======== DATASET CONTENT

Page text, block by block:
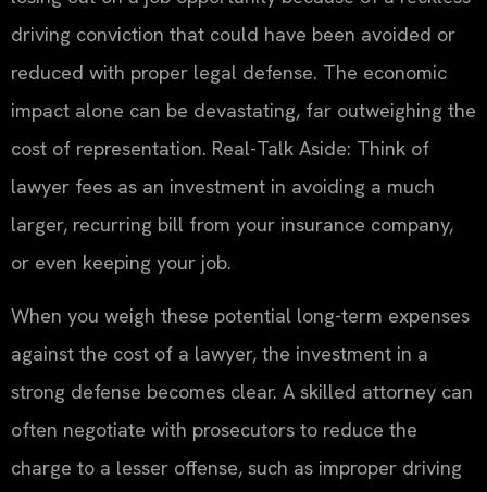
driving conviction that could have been avoided or
reduced with proper legal defense. The economic
impact alone can be devastating, far outweighing the
cost of representation. Real-Talk Aside: Think of
lawyer fees as an investment in avoiding a much
larger, recurring bill from your insurance company,
or even keeping your job.
When you weigh these potential long-term expenses
against the cost of a lawyer, the investment in a
strong defense becomes clear. A skilled attorney can
often negotiate with prosecutors to reduce the
charge to a lesser offense, such as improper driving

================

## THE TASK
Your task is to reproduce every record exactly while omitting the pictures.

## WRITTEN RESPONSE
Page text, block by block:
driving conviction that could have been avoided or
reduced with proper legal defense. The economic
impact alone can be devastating, far outweighing the
cost of representation. Real-Talk Aside: Think of
lawyer fees as an investment in avoiding a much
larger, recurring bill from your insurance company,
or even keeping your job.
When you weigh these potential long-term expenses
against the cost of a lawyer, the investment in a
strong defense becomes clear. A skilled attorney can
often negotiate with prosecutors to reduce the
charge to a lesser offense, such as improper driving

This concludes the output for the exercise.